安倍晋三

Leader_US should back Japan, but not at any price

When Shinzo Abe begins his week-long tour of the US today, Washington will treat him as a friend. As well as being welcomed by President Barack Obama at a state dinner, Japan’s prime minister will address a joint session of Congress.

In spite of reservations in Washington about Mr Abe’s nationalist tendencies, for the most part the US applauds him as the most coherent leader Japan has had in a generation. Not only has he launched Abenomics, a plan to revive the economy that still hangs tantalisingly in the balance. He is also putting his country on the path to a more robust defence policy, something Washington has been urging on a reluctant Tokyo for decades.

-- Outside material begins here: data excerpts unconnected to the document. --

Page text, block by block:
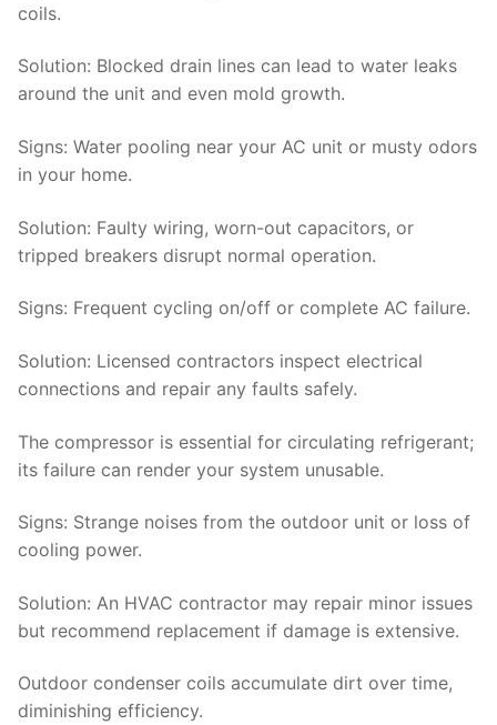
coils.
Solution: Blocked drain lines can lead to water leaks
around the unit and even mold growth.
Signs: Water pooling near your AC unit or musty odors
in your home.
Solution: Faulty wiring, worn-out capacitors, or
tripped breakers disrupt normal operation.
Signs: Frequent cycling on/off or complete AC failure.
Solution: Licensed contractors inspect electrical
connections and repair any faults safely.
The compressor is essential for circulating refrigerant;
its failure can render your system unusable.
Signs: Strange noises from the outdoor unit or loss of
cooling power.
Solution: An HVAC contractor may repair minor issues
but recommend replacement if damage is extensive.
Outdoor condenser coils accumulate dirt over time,
diminishing efficiency.

This show of goodwill is the right approach. For all his flaws, Mr Abe is on balance a good thing for a country that has drifted too long under a succession of fleeting, nondescript leaders. Yet Washington should not back him under all circumstances. That is especially true when it comes to relations with China. Above all, Washington must not give the impression that it wants to use Japan as a tool of containment. If it looks as though the US and Japan are ganging up on China, Beijing is likely to conclude that there is no peaceful path to its legitimate ambitions. The debacle over the China-led Asia Infrastructure Investment Bank — boycotted by both Washington and Tokyo — is a case in point.